On behalf of the Program Planning Committee, we are really looking forward to welcoming you to the 2023 PDA Pharmaceutical Microbiology Conference, 02-04 October, in Washington, DC! We have been working hard on this upcoming conference to keep you current with advances in pharmaceutical microbiology and the ever-changing regulatory landscape.
We hope to see you there!
About the Authors
Kurt Jaecques, MA, is the Global Aseptic Technologies lead for Monitoring and Control at GSK Vaccines and has been working within the pharmaceutical Industry for more than 28 years. He holds a master's in biochemistry and has been working in different quality control and quality assurance roles, focusing on pharmaceutical microbiology in general and environmental monitoring and clean utilities in particular. He recently co-chaired the update of the PDA Technical Report No. 13: Fundamentals of an Environmental Monitoring Program.

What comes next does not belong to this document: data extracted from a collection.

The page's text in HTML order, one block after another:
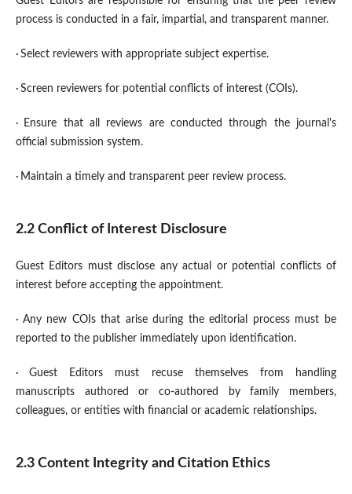
process is conducted in a fair, impartial, and transparent manner.
· Select reviewers with appropriate subject expertise.
· Screen reviewers for potential conflicts of interest (COIs).
·
Ensure that all reviews are conducted through the journal's
official submission system.
· Maintain a timely and transparent peer review process.
2.2 Conflict of Interest Disclosure
Guest Editors must disclose any actual or potential conflicts of
interest before accepting the appointment.
· Any new COIs that arise during the editorial process must be
reported to the publisher immediately upon identification.
·
Guest Editors must recuse themselves from handling
manuscripts authored or co-authored by family members,
colleagues, or entities with financial or academic relationships.
2.3 Content Integrity and Citation Ethics
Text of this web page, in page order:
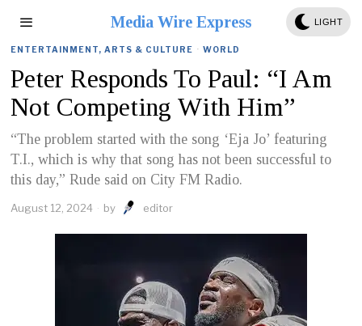
Media Wire Express LIGHT
ENTERTAINMENT, ARTS & CULTURE · WORLD
Peter Responds To Paul: “I Am
Not Competing With Him”
“The problem started with the song ‘Eja Jo’ featuring
T.I., which is why that song has not been successful to
this day,” Rude said on City FM Radio.
August 12, 2024 by editor
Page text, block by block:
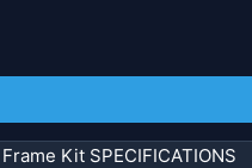
Frame Kit SPECIFICATIONS
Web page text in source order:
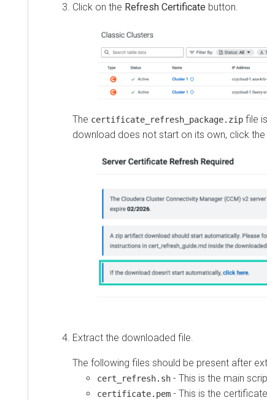
Click on theRefresh Certificatebutton.
The certificate_refresh_package.zip file is
download does not start on its own, click the
Extract the downloaded file.
The following files should be present after
cert_refresh.sh- This is the main script
certificate.pem - This is the certificate
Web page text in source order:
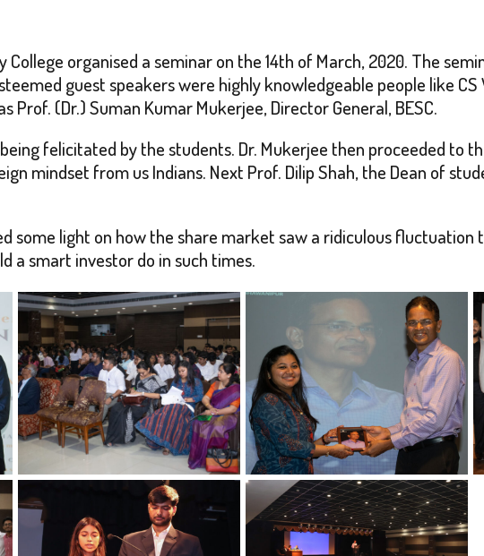
organised a seminar on the 14th of March, 2020. The
guest speakers were highly knowledgeable people like CS
(Dr.) Suman Kumar Mukerjee, Director General, BESC.
felicitated by the students. Dr. Mukerjee then proceeded to
mindset from us Indians. Next Prof. Dilip Shah, the Dean of
some light on how the share market saw a ridiculous fluctuation
a smart investor do in such times.
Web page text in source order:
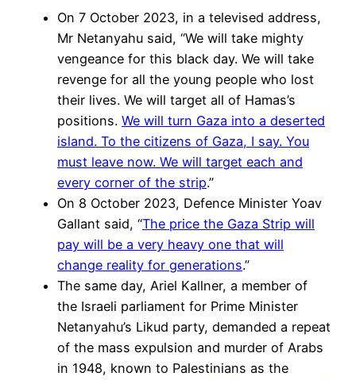
On 7 October 2023, in a televised address,
Mr Netanyahu said, “We will take mighty
vengeance for this black day. We will take
revenge for all the young people who lost
their lives. We will target all of Hamas’s
positions. We will turn Gaza into a deserted
island. To the citizens of Gaza, I say. You
must leave now. We will target each and
every corner of the strip.”
On 8 October 2023, Defence Minister Yoav
Gallant said, “The price the Gaza Strip will
pay will be a very heavy one that will
change reality for generations.”
The same day, Ariel Kallner, a member of
the Israeli parliament for Prime Minister
Netanyahu’s Likud party, demanded a repeat
of the mass expulsion and murder of Arabs
in 1948, known to Palestinians as the
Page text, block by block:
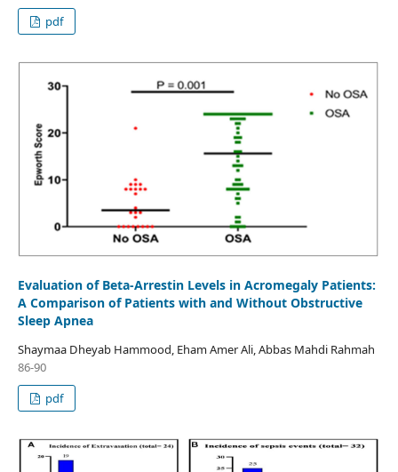
pdf
Evaluation of Beta-Arrestin Levels in Acromegaly Patients:
A Comparison of Patients with and Without Obstructive
Sleep Apnea
Shaymaa Dheyab Hammood, Eham Amer Ali, Abbas Mahdi Rahmah
86-90
pdf

Vineeta Pradhan, PhD, received her PhD in Microbiology from The Ohio State University. She joined the U.S. FDA in 2016 and works as a Microbiologist in the Division of Manufacturing Technologies, Office of New Animal Drug Evaluation at the Center for Veterinary Medicine (CVM). However, prior to joining the U.S. FDA, Vineeta worked as an Assistant Professor at the Northern Virginia Community College, Loudoun Campus in Sterling, Virginia.
Pradhan, PhD, also reviews the pre- and post-approval chemistry, manufacturing and controls information of generic sterile injectable drugs for the entirety of the drug application lifecycle. She has experience in moist steam sterilization, aseptic processing, media fills and microbiological testing.